A/C cientistas sociais
“As estatísticas são como bikinis num corpo humano: permitem ver bastante, de facto, mas não mostram o mais importante”.
(filósofo anónimo do século XXI)
Guantánamo e a simbologia contra-terrorista: uma resposta
Num comentário via facebook relativo ao post de ontem, Sérgio Loureiro afirmou o seguinte:
”Eu percebo a posição de princípio. Mas no mundo da política real, existem factos. E enquanto Guantanamo estiver aberto, certas coisas que lá se passaram (e outras) podem continuar escondidas. No momento em que se fechar Guantanamo, passa a existir uma luz legal em cima dessas zonas de sombra. A realidade política americana não está preparada para lidar com isto. Senão repara: Obama vai ter que explicar porque Guantanamo continua aberto, depois de ter prometido que fechava no espaço de um ano. Se ele está disposto a pagar o preço político de ter esta promessa não cumprida, é porque o preço político de cumprir a promessa é mais alto (e não deve ser pouco). Também não concordo com o teu preceito de que a “paz das nações” não se coaduna com os Jack Bauers. De facto, parece-me que Obama usa muito bem o proverbial “talk softly and carry a big stick”. É por ele demonstrar que não hesita em usar a realpolitik que se pode permitir matar piratas somalis, usar drones no Paquistão, fazer de Jack Bauer com o OBL, manter Guantanamo aberto, e dizer ao Bibi que a solução para a paz na Palestina passa pelas fronteiras de 67. Garanto que a análise custo-benefício destas coisas está feita e bem feita”.
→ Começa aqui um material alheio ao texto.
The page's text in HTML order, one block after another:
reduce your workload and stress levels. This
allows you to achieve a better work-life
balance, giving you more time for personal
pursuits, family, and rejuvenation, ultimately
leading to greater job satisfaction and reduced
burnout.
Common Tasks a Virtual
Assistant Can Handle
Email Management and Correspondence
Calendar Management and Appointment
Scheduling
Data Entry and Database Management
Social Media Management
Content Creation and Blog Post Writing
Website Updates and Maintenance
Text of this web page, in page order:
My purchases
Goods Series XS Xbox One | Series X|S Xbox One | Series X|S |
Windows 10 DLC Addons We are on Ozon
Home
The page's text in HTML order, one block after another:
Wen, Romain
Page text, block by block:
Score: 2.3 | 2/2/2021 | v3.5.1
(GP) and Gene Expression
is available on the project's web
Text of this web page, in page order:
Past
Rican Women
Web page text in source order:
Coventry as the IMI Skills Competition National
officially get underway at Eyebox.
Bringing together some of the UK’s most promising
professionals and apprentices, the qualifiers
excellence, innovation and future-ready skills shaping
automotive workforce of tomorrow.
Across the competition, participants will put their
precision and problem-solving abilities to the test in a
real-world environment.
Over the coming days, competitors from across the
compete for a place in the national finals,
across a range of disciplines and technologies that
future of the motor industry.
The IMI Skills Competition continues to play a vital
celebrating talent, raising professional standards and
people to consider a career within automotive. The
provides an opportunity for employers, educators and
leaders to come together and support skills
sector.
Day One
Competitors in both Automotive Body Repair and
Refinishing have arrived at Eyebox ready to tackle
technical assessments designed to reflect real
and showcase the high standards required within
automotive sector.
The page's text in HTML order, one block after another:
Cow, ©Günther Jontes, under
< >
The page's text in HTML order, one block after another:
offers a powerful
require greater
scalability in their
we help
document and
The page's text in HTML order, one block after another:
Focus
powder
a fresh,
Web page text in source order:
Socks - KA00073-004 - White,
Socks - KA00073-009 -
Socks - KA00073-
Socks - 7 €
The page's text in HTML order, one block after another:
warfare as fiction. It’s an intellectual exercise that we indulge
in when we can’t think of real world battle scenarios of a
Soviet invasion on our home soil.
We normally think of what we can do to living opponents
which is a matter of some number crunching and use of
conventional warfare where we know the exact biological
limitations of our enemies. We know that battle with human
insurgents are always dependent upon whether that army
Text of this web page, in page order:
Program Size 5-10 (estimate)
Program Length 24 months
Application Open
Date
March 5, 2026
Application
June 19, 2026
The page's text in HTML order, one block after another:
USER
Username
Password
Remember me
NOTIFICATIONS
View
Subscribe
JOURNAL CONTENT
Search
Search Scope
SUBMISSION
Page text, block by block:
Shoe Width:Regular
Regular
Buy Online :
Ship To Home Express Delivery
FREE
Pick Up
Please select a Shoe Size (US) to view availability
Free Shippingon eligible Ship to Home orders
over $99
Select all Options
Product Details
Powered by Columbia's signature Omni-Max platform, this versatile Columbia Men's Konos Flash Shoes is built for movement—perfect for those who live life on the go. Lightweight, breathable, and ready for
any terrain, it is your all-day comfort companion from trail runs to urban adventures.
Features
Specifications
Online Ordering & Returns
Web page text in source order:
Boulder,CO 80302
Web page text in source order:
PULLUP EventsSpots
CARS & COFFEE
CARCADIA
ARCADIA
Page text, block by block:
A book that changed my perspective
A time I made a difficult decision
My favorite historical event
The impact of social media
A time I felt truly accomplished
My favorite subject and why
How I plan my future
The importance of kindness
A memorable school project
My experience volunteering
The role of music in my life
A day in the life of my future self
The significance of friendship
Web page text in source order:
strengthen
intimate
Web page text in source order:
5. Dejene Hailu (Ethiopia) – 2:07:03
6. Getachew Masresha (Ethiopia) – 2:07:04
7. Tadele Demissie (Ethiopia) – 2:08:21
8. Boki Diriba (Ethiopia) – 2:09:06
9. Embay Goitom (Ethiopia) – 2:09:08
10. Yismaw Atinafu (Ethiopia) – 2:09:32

Transcrevi o comentário porque este traz ideias interessantes que estimulam o debate e apontam novas direcções para a análise da questão de Guantánamo. Neste sentido, acrescento algumas ideias, dividadas por tópicos:
1 – A existência de um local como Guantánamo – A luta contra o terrorismo é vista como um combate que, por vezes, requer medidas excepcionais, pelo facto de o objecto a combater usar estratégias e instrumentos pouco susceptíveis de serem eficazmente combatidos com os meios habituais. Eu reconheço isso, e quem estuda contraterrorismo sabe que é assim. Neste sentido, poder-se-ia chegar mais longe, dizendo que saber-se da existência de um local como Guantánamo é positivo, se se considerar que locais “acima da lei” existirão sempre e, apesar de tudo, sabe-se mais sobre Guantánamo do que sobre outros locais que nem se sabe se existem – mas que existem.
2 – Excepcionalidade - O problema com Guantánamo e com os desenvolvimentos a que tem sido sujeito está no factor “excepção”. Em muitos casos (quase todos?), podem não existir razões suficientes que justifiquem a manutenção dos prisioneiros em condições tão excepcionais. Para muitos analistas, Guantánamo não deveria sequer existir; mas mesmo quem defende a sua existência costuma reconhecer a insuficiência das provas que retêm muitos dos prisioneiros neste centro. A excepcionalidade que poderia justificar Guntánamo (aos olhos de alguns analistas) não se alarga a todos os prisioneiros, e as perspectivas actuais, baseadas em legislação que congressistas e senadores estão a tentar aprovar, apontam para uma “normalização da excepcionalidade”: os critérios para justificar a excepcionalidade serão menos apertados.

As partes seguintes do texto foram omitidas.